Mohammed eventually married; she said her husband was much more severe. “I went from wearing the hijab to wearing the niqab. He even wanted me to cover my hands and ordered gloves from Saudi Arabia.”

Having a daughter changed Mohammed’s way of thinking. “It gave me the courage to escape from that world. … I didn’t want her to grow up in, or even remember, the world that I grew up in.”

She added that she wanted to change herself and become a role model before her daughter was old enough to remember “what it looked like to have a mother who was being beaten and then wearing niqab to cover her bruises.”

In 2019, Mohammed decided to create “No Hijab Day,” also on February 1 each year. On that day, she asks women to share pictures of them with, and without, hijab together with their personal stories, the reasons for their decisions and the price that they had to pay to put what they want on their own bodies.
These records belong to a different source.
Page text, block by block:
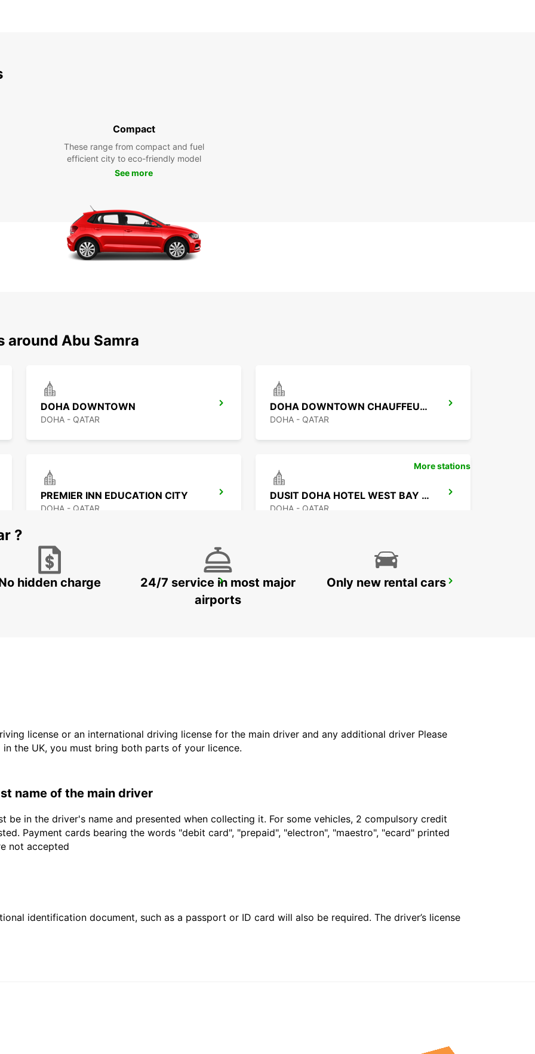
Compact
These range from compact and fuel
efficient city to eco-friendly model
See more
Abu Samra
DOHA DOWNTOWN
DOHA - QATAR
DOHA DOWNTOWN CHAUFFEUR DRIVE
DOHA - QATAR
PREMIER INN EDUCATION CITY
DOHA - QATAR
DUSIT DOHA HOTEL WEST BAY CHAUF DRV
DOHA - QATAR
DOHA AIRPORT DOHA AIRPORT CHAUFFEUR DRIVE
More stations
?
hidden charge
24/7 service in most major
airports
Only new rental cars
license or an international driving license for the main driver and any additional driver Please
the UK, you must bring both parts of your licence.
name of the main driver
be in the driver's name and presented when collecting it. For some vehicles, 2 compulsory credit
Payment cards bearing the words "debit card", "prepaid", "electron", "maestro", "ecard" printed
not accepted
identification document, such as a passport or ID card will also be required. The driver’s license
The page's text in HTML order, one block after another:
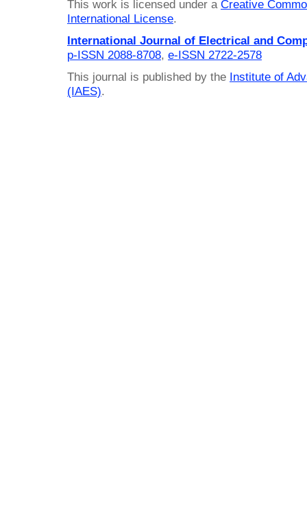
This work is licensed under a Creative
International License.
International Journal of Electrical and
p-ISSN 2088-8708, e-ISSN 2722-2578
This journal is published by the Institute of
(IAES).
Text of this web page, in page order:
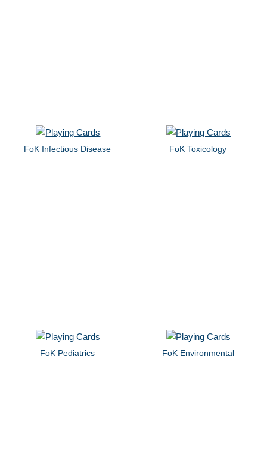
FoK Infectious Disease FoK Toxicology
FoK Pediatrics FoK Environmental

This, Mohammed explained, came after she saw the hijab was being presented by what she calls Islamist propaganda as a symbol of freedom. “They don’t even want to acknowledge the fact that women are thrown in prison, getting their faces disfigured, losing their families, friends and communities, and being threatened with death or actually being killed over hijab.”

Far Avaz is a singer from Iran, a country where her profession is illegal for women. Four years ago, while on a trip to Germany, she learned that an Iranian court had sentenced her to a year in jail for an underground singing performance. Feeling she had no choice, she remained in Germany with only the 22 pounds of belongings she had brought with her, and applied for asylum, knowing she could never return to her homeland.

Avaz told The Media Line she took off the hijab as soon as she could. It feels imprisoning, she explained. “It feels really bad; it feels as if you don’t have control over your own body.”

In Iran, not wearing a hijab is a crime. “We are just forced to wear it; there are police officers standing in the streets checking women’s outfits.” Avaz added that for her, wearing a hijab means being a slave.

Iran was a secular country until 1979 when the Islamic Revolution ousted Shah Mohammad Reza Pahlavi. Since then, the Islamic Republic has been ruled by a fundamentalist Shiite cleric, the “supreme leader.”

That changed everything for Iranians, especially for Iranian women, whose lives were heavily affected by the Islamist regime’s new laws and restrictions.

Niloufar Momeni lived in Iran for 16 years and now resides in Canada where she works as a sports journalist, also told The Media Line about being forced to wear a hijab during her childhood.

No woman in Iran is given a choice regarding the hijab, she explained. “They’re forcing their ideology on you.” She added, “It’s not right to force someone to do something for the rest of their life, not by your father, not by your family, and certainly not by the government.”

While the Palestinian Authority government is secular and does have a law mandating the hijab, many families take matters into their own hands.

This Palestinian woman said she is compelled by family members to wear a hijab. However, every time she leaves home and feels she is far away enough, she takes it off, regardless of her parents’ wishes.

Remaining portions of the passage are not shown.